11β-Methyl-19-nortestosterone

Clinical data
- Other names: 11β-MNT; 11β-Methylestr-4-en-17β-ol-3-one
- Routes of administration: By mouth
- Drug class: Androgen; Anabolic steroid; Progestogen

Identifiers
- IUPAC name (8R,9S,10R,11S,13S,14S,17S)-17-hydroxy-11,13-dimethyl-2,6,7,8,9,10,11,12,14,15,16,17-dodecahydro-1H-cyclopenta[a]phenanthren-3-one;
- CAS Number: 18046-77-0 904901-01-5 (dodecylcarbonate);
- PubChem CID: 68648057;
- ChemSpider: 52085460;
- UNII: 7HK4M3941F;
- CompTox Dashboard (EPA): DTXSID001252268 ;

Chemical and physical data
- Formula: C_{19}H_{28}O_{2}
- Molar mass: 288.431 g·mol^{−1}
- 3D model (JSmol): Interactive image;
- SMILES C[C@H]1C[C@]2(C)[C@@H](O)CC[C@H]2[C@@H]3CCC4=CC(=O)CC[C@@H]4[C@@H]13;
- InChI InChI=1S/C19H28O2/c1-11-10-19(2)16(7-8-17(19)21)15-5-3-12-9-13(20)4-6-14(12)18(11)15/h9,11,14-18,21H,3-8,10H2,1-2H3/t11-,14-,15-,16-,17-,18+,19-/m0/s1; Key:QCNNHARIRLYUAB-CTPXPINYSA-N;

= 11β-Methyl-19-nortestosterone =

Chemical compound

11β-Methyl-19-nortestosterone (11β-MNT) is a synthetic and orally active anabolic–androgenic steroid (AAS) and a derivative of nandrolone (19-nortestosterone) which was developed by the Contraceptive Development Branch (CDB) of the National Institute of Child Health and Human Development (NICHD) and has not been marketed at this time.

The C17β dodecylcarbonate ester of 11β-MNT, 11β-methyl-19-nortestosterone 17β-dodecylcarbonate (11β-MNTDC) (CDB-4754), is a prodrug of 11β-MNT. Along with the closely related AAS dimethandrolone (7α,11β-dimethyl-19-nortestosterone; CDB-1321) and its ester prodrug dimethandrolone undecanoate (CDB-4521), 11β-MNT and 11β-MNTDC are under investigation as potential male contraceptives and to treat male hypogonadism.

==Pharmacology==

===Pharmacodynamics===
11β-MNT does not undergo aromatization into the corresponding estrogenic metabolite 11β-methylestradiol, and for this reason, has no potential for estrogenic side effects such as gynecomastia. In addition, unlike testosterone, 11β-MNT does not appear to undergo 5α-reduction into the corresponding 5α-dihydrogenated metabolite 5α-dihydro-11β-MNT (5α-DHMNT). This conclusion is based on the fact that 5α-DHMNT is 4 to 8 times as potent as 11β-MNT in terms of androgenicity in animal bioassays, yet the co-administration of the 5α-reductase inhibitor dutasteride with 11β-MNT had no influence on its potency in assays using tissues that express 5α-reductase like the ventral prostate and seminal vesicles. Due to lack of potentiation by 5α-reductase in androgenic tissues like the skin, hair follicles, and prostate gland, 11β-MNT may have a lower risk of certain side effects such as oily skin, acne, androgenic alopecia (pattern hair loss), prostate enlargement, and prostate cancer than testosterone and certain other AAS.
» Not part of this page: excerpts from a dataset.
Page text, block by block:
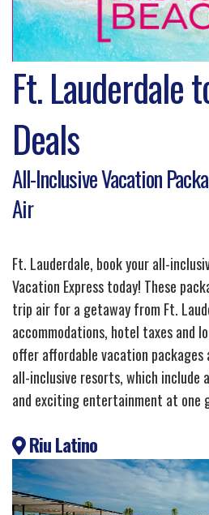
Ft. Lauderdale
Deals
All-Inclusive Vacation
Air
Ft. Lauderdale, book your all-
Vacation Express today! These
trip air for a getaway from Ft.
accommodations, hotel taxes and
offer affordable vacation packages
all-inclusive resorts, which include
and exciting entertainment at one
Riu Latino
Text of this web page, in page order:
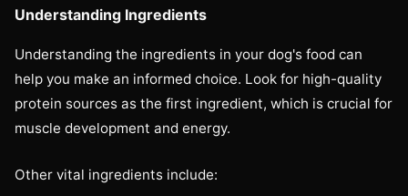
Understanding Ingredients
Understanding the ingredients in your dog's food can
help you make an informed choice. Look for high-quality
protein sources as the first ingredient, which is crucial for
muscle development and energy.
Other vital ingredients include:
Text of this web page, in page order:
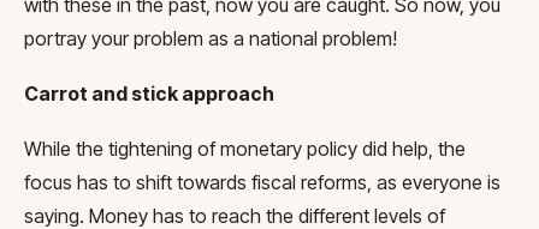
portray your problem as a national problem!
Carrot and stick approach
While the tightening of monetary policy did help, the
focus has to shift towards fiscal reforms, as everyone is
saying. Money has to reach the different levels of
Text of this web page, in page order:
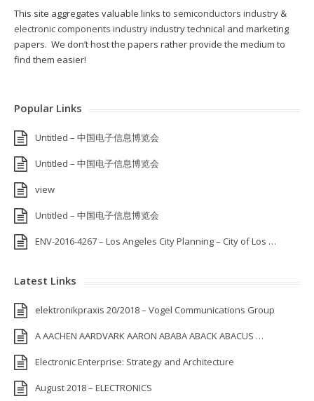
This site aggregates valuable links to semiconductors industry &
electronic components industryindustry technical and marketing
papers. We don’t host the papers rather provide the medium to
find them easier!
Popular Links
Untitled – 中国电子信息博览会
Untitled – 中国电子信息博览会
view
Untitled – 中国电子信息博览会
ENV-2016-4267 – Los Angeles City Planning – City of Los …
Latest Links
elektronikpraxis 20/2018 – Vogel Communications Group
A AACHEN AARDVARK AARON ABABA ABACK ABACUS …
Electronic Enterprise: Strategy and Architecture
August 2018 – ELECTRONICS
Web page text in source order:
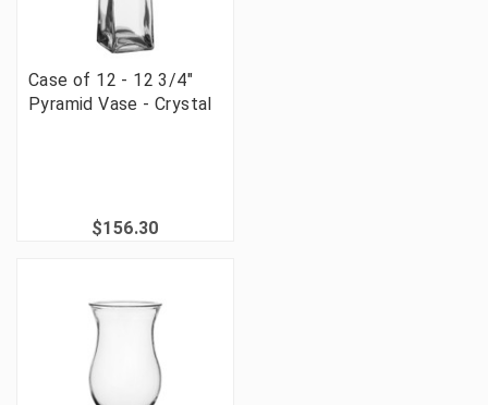
Case of 12 - 12 3/4"
Pyramid Vase - Crystal
$156.30
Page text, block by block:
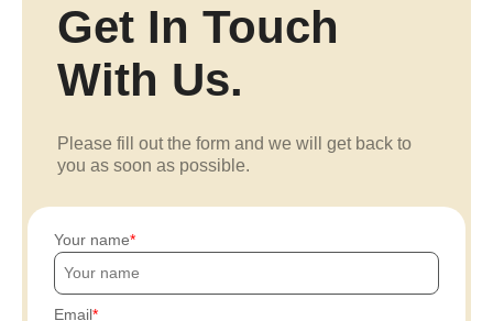
Get In Touch
With Us.
Please fill out the form and we will get back to
you as soon as possible.
Your name
Email
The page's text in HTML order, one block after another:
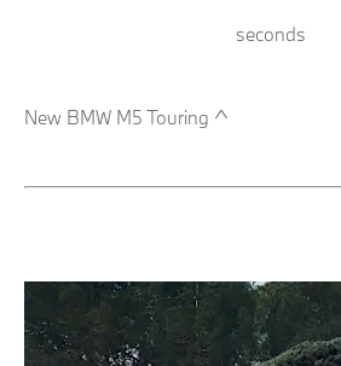
seconds
New BMW M5 Touring ^
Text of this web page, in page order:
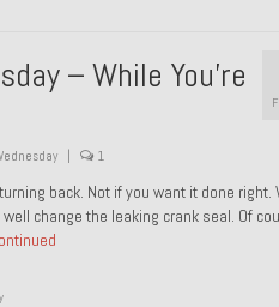
– While You’re
1
back. Not if you want it done right.
change the leaking crank seal. Of
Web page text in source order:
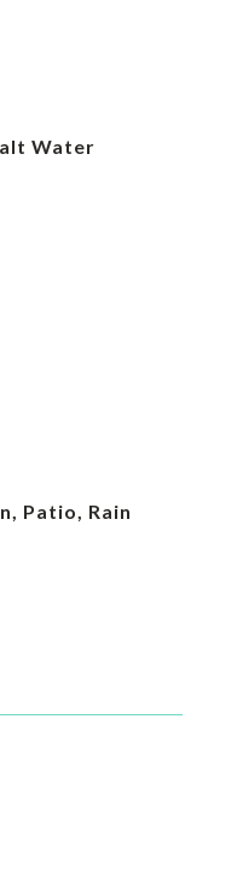
Water
Patio, Rain
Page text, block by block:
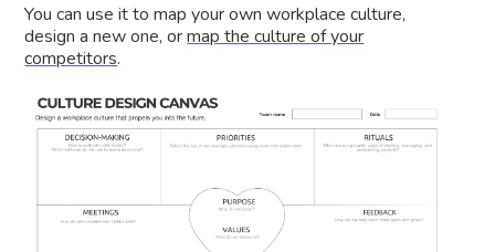
You can use it to map your own workplace culture,
design a new one, ormap the culture of your
competitors.
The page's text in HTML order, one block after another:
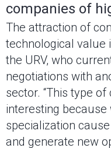
companies of
The attraction of
technological value
the URV, who
negotiations with
sector. “This type
interesting
specialization
and generate new
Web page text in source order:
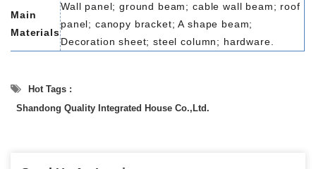
Main
Materials
Wall panel; ground beam; cable wall beam; roof
panel; canopy bracket; A shape beam;
Decoration sheet; steel column; hardware.
Hot Tags :
Shandong Quality Integrated House Co.,Ltd.
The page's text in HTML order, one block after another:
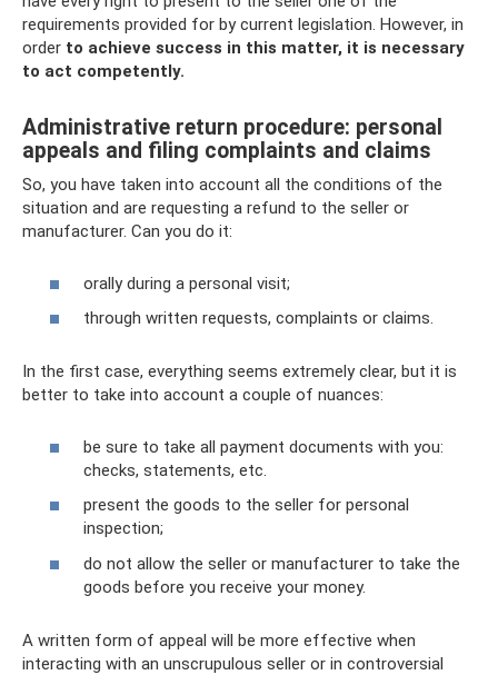
requirements provided for by current legislation. However, in
order to achieve success in this matter, it is necessary
to act competently.
Administrative return procedure: personal
appeals and filing complaints and claims
So, you have taken into account all the conditions of the
situation and are requesting a refund to the seller or
manufacturer. Can you do it:
orally during a personal visit;
through written requests, complaints or claims.
In the first case, everything seems extremely clear, but it is
better to take into account a couple of nuances:
be sure to take all payment documents with you:
checks, statements, etc.
present the goods to the seller for personal
inspection;
do not allow the seller or manufacturer to take the
goods before you receive your money.
A written form of appeal will be more effective when
interacting with an unscrupulous seller or in controversial
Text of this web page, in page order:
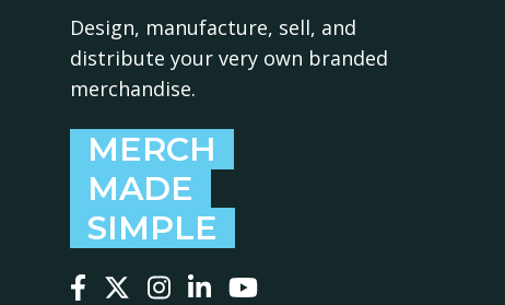
Design, manufacture, sell, and
distribute your very own branded
merchandise.
MERCH
MADE
SIMPLE
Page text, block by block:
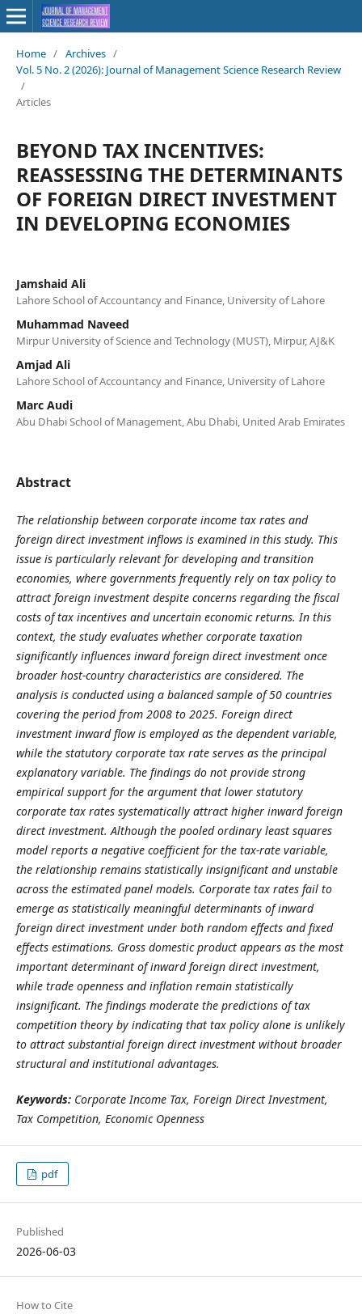
Home / Archives /
Vol. 5 No. 2 (2026): Journal of Management Science Research Review
/
Articles
BEYOND TAX INCENTIVES:
REASSESSING THE DETERMINANTS
OF FOREIGN DIRECT INVESTMENT
IN DEVELOPING ECONOMIES
Jamshaid Ali
Lahore School of Accountancy and Finance, University of Lahore
Muhammad Naveed
Mirpur University of Science and Technology (MUST), Mirpur, AJ&K
Amjad Ali
Lahore School of Accountancy and Finance, University of Lahore
Marc Audi
Abu Dhabi School of Management, Abu Dhabi, United Arab Emirates
Abstract
The relationship between corporate income tax rates and
foreign direct investment inflows is examined in this study. This
issue is particularly relevant for developing and transition
economies, where governments frequently rely on tax policy to
attract foreign investment despite concerns regarding the fiscal
costs of tax incentives and uncertain economic returns. In this
context, the study evaluates whether corporate taxation
significantly influences inward foreign direct investment once
broader host-country characteristics are considered. The
analysis is conducted using a balanced sample of 50 countries
covering the period from 2008 to 2025. Foreign direct
investment inward flow is employed as the dependent variable,
while the statutory corporate tax rate serves as the principal
explanatory variable. The findings do not provide strong
empirical support for the argument that lower statutory
corporate tax rates systematically attract higher inward foreign
direct investment. Although the pooled ordinary least squares
model reports a negative coefficient for the tax-rate variable,
the relationship remains statistically insignificant and unstable
across the estimated panel models. Corporate tax rates fail to
emerge as statistically meaningful determinants of inward
foreign direct investment under both random effects and fixed
effects estimations. Gross domestic product appears as the most
important determinant of inward foreign direct investment,
while trade openness and inflation remain statistically
insignificant. The findings moderate the predictions of tax
competition theory by indicating that tax policy alone is unlikely
to attract substantial foreign direct investment without broader
structural and institutional advantages.
Keywords: Corporate Income Tax, Foreign Direct Investment,
Tax Competition, Economic Openness
pdf
Published
2026-06-03
How to Cite
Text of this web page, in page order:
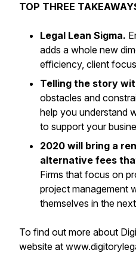
TOP THREE
Legal Lean Sigma.
adds a whole new
efficiency, client
Telling the story
obstacles and
help you understand
to support your
2020 will bring a
alternative fees
Firms that focus on
project management
themselves in the
To find out more about
website at
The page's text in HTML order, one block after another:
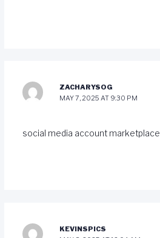
ZACHARYSOG
MAY 7, 2025 AT 9:30 PM
social media account marketplace
KEVINSPICS
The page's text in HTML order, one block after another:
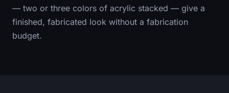
— two or three colors of acrylic stacked — give a
finished, fabricated look without a fabrication
budget.
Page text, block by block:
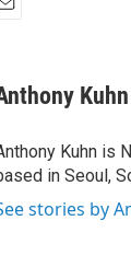
Kuhn
Kuhn is
in Seoul,
stories by
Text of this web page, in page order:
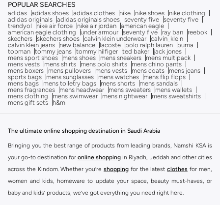
POPULAR SEARCHES
adidas adidas shoes adidas clothes nike nike shoes
nike clothing
adidas originals adidas originals shoes seventy five seventy five
trendyol
nike air force nike air jordan american eagle
american eagle clothing
under armour seventy five ray ban
reebok
skechers skechers shoes calvin klein underwear calvin_klein
calvin klein jeans
new balance lacoste polo ralph lauren
puma
topman tommy jeans tommy hilfiger ted baker
jack jones
mens sport shoes
mens shoes mens sneakers
mens multipack
mens vests
mens shirts mens polo shirts
mens chino pants
mens boxers
mens pullovers mens vests mens coats
mens jeans
sports bags
mens sunglasses mens watches
mens flip flops
mens bags
mens toiletry bags mens shorts
mens sandals
mens fragrances
mens headwear mens sweaters
mens wallets
mens clothing
mens swimwear mens nightwear
mens sweatshirts
mens gift sets
h&m
The ultimate online shopping destination in Saudi Arabia
Bringing you the best range of products from leading brands, Namshi KSA is
your go-to destination for online shopping in Riyadh, Jeddah and other cities
across the Kindom. Whether you’re shopping for the latest clothes for men,
women and kids, homeware to update your space, beauty must-haves, or
baby and kids’ products, we’ve got everything you need right here.
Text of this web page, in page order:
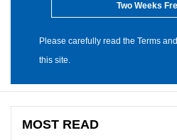
Two Weeks
Please carefully read the Terms
this site.
MOST READ
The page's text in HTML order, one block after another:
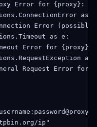
Error for {proxy}:
as
Error
as e:
Error for {proxy}:
as
Request Error for
ip"
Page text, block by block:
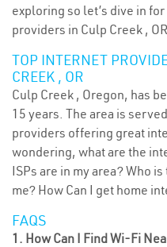
exploring so let’s dive in
providers in Culp Creek ,
TOP INTERNET
CREEK , OR
Culp Creek , Oregon, has
15 years. The area is
providers offering great
wondering, what are the
ISPs are in my area? Who
me? How Can I get home
FAQS
1. How Can I Find Wi-Fi
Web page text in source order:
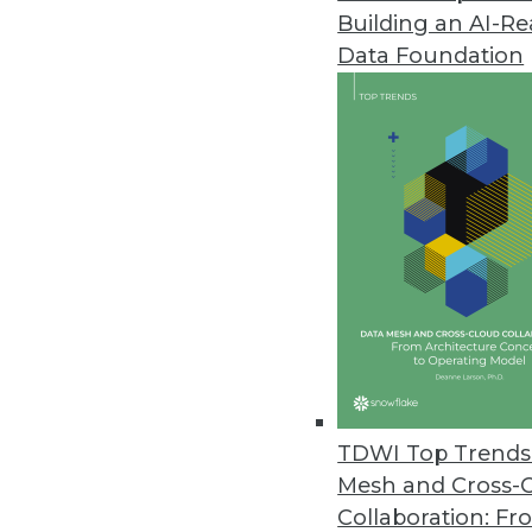
Building an AI-
Data Foundation
TDWI Top
Mesh and Cross-
Collaboration:
Samsara Research Shows
Report shows tipping point in
employee retention,
Denodo Cloud Survey Finds
Complexity of data
biggest barriers to becoming
Incorta Announces Native
Incorta accelerates time to
architects and engineers.
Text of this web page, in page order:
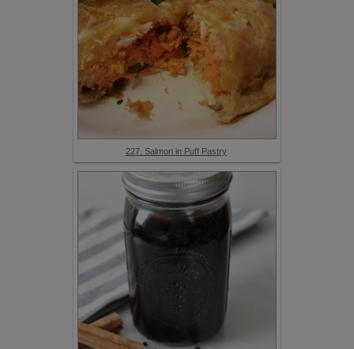
227. Salmon in Puff Pastry
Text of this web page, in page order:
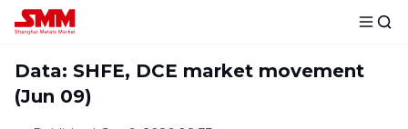
Data: SHFE, DCE market movement
(Jun 09)
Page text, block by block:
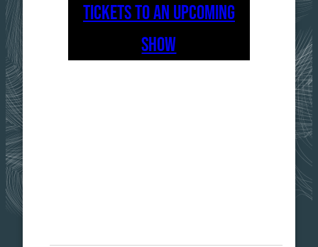
TICKETS TO AN UPCOMING
SHOW
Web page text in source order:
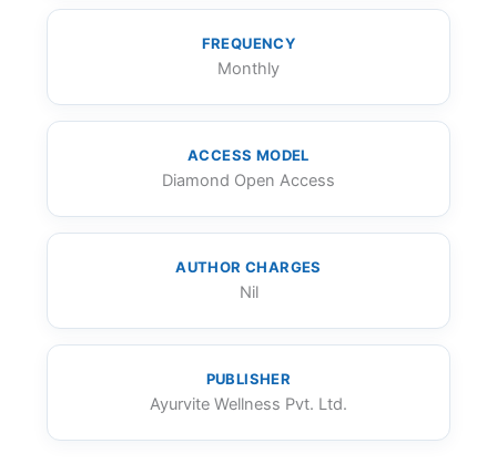
FREQUENCY
Monthly
ACCESS MODEL
Diamond Open Access
AUTHOR CHARGES
Nil
PUBLISHER
Ayurvite Wellness Pvt. Ltd.
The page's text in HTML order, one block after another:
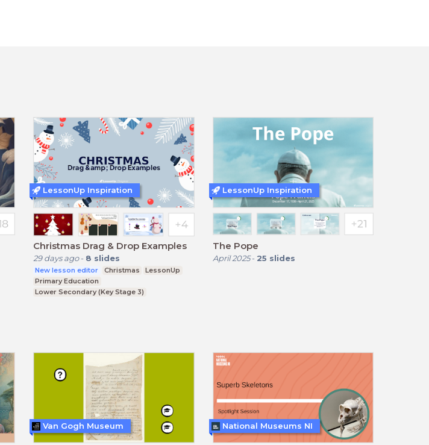
Christmas Drag & Drop Examples
29 days ago- 8 slides
New lesson editor Christmas
LessonUp
Primary Education
Lower Secondary (Key Stage 3)
LessonUp Inspiration
The Pope
April 2025- 25 slides
LessonUp Inspiration
Van Gogh Museum National Museums NI
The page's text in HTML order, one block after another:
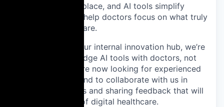
Our SaaS, marketplace, and AI tools simplify
clinical tasks and help doctors focus on what truly
matters: patient care.
our internal innovation hub, we’re
building cutting-edge AI tools with doctors, not
just for them. We’re now looking for experienced
physicians in Poland to collaborate with us in
testing these tools and sharing feedback that will
shape the future of digital healthcare.
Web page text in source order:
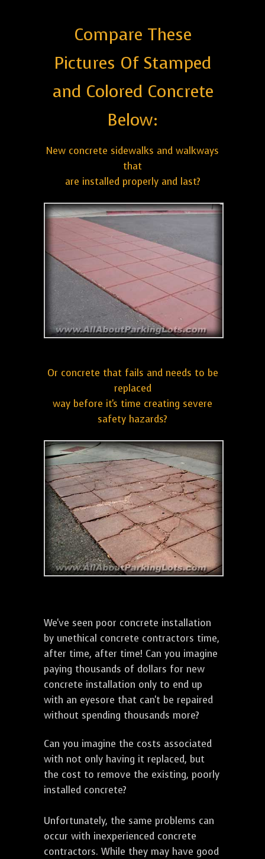
Compare These
Pictures Of Stamped
and Colored Concrete
Below:
New concrete sidewalks and walkways
that
are installed properly and last?
Or concrete that fails and needs to be
replaced
way before it's time creating severe
safety hazards?
We've seen poor concrete installation
by unethical concrete contractors time,
after time, after time! Can you imagine
paying thousands of dollars for new
concrete installation only to end up
with an eyesore that can't be repaired
without spending thousands more?
Can you imagine the costs associated
with not only having it replaced, but
the cost to remove the existing, poorly
installed concrete?
Unfortunately, the same problems can
occur with inexperienced concrete
contractors. While they may have good
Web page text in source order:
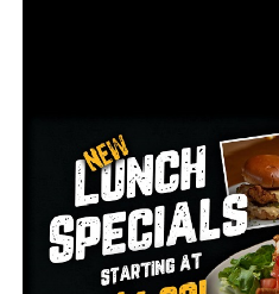
will be devastated if he is
treatment.”
Gov. Asa Hutchinson, a
he supports the measure. A
review the bill more closely
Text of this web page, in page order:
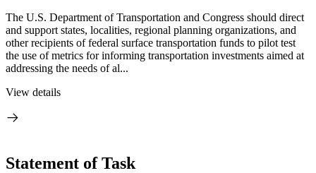
The U.S. Department of Transportation and Congress should direct
and support states, localities, regional planning organizations, and
other recipients of federal surface transportation funds to pilot test
the use of metrics for informing transportation investments aimed at
addressing the needs of al...
View details
Statement of Task
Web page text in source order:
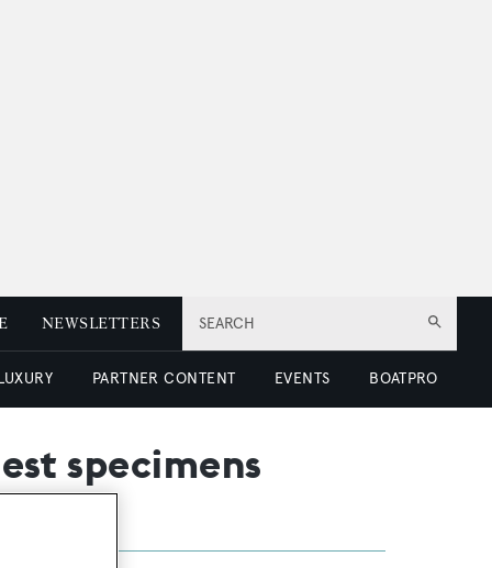
SEARCH
NEWSLETTERS
PARTNER CONTENT EVENTS BOATPRO
specimens
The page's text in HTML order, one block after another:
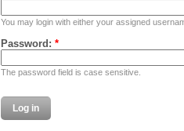
You may login with either your assigned
Password: *
The password field is case sensitive.
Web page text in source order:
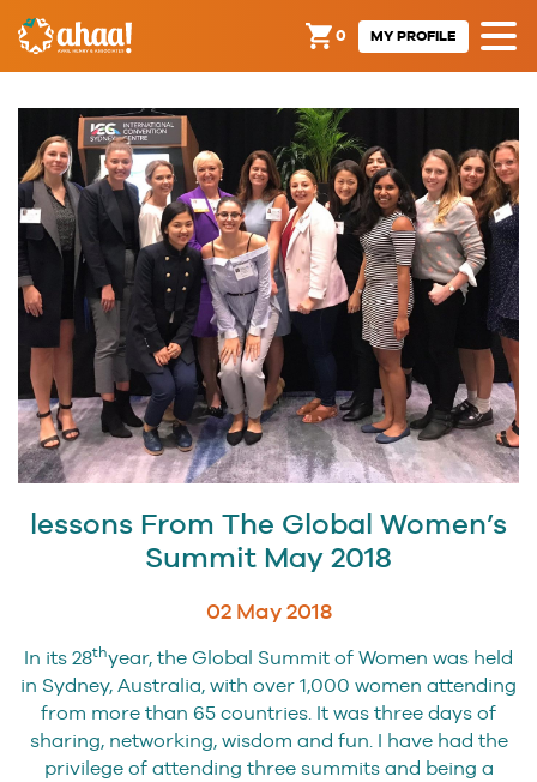
0 MY PROFILE
lessons From The Global Women’s
Summit May 2018
02 May 2018
In its 28thyear, the Global Summit of Women was held
in Sydney, Australia, with over 1,000 women attending
from more than 65 countries. It was three days of
sharing, networking, wisdom and fun. I have had the
privilege of attending three summits and being a
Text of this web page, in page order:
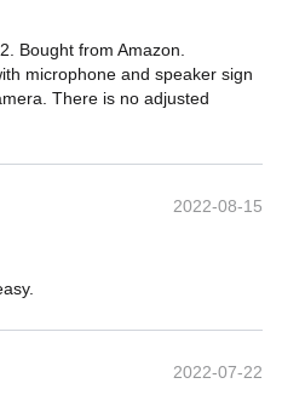
Bought from Amazon.
microphone and speaker sign
There is no adjusted
2022-08-15
2022-07-22

Similarly to nandrolone, dimethandrolone, and other 19-nortestosterone derivatives, 11β-MNT has been found to possess progestogenic activity. Because of its dual activity as an AAS and progestogen, 11β-MNT may have greater efficacy in suppression of spermatogenesis and hence male fertility than pure AAS like testosterone.

Oral 11β-MNT has shown little to no potential for hepatotoxicity in animals, similarly to testosterone but unlike 17α-alkylated AAS like methyltestosterone. The drug notably shows a much lower hepatotoxic potential than dimethandrolone and trestolone (7α-methyl-19-nortestosterone; MENT), which may have an increased risk due to their shared C7α methyl group (although a risk that is still significantly lower than that of 17α-alkylated AAS).

==Chemistry==

11β-MNT, or 11β-methyl-19-nortestosterone, also known as 11β-methylestr-4-en-17β-ol-3-one, is a synthetic estrane steroid and a non-17α-alkylated derivative of nandrolone (19-nortestosterone).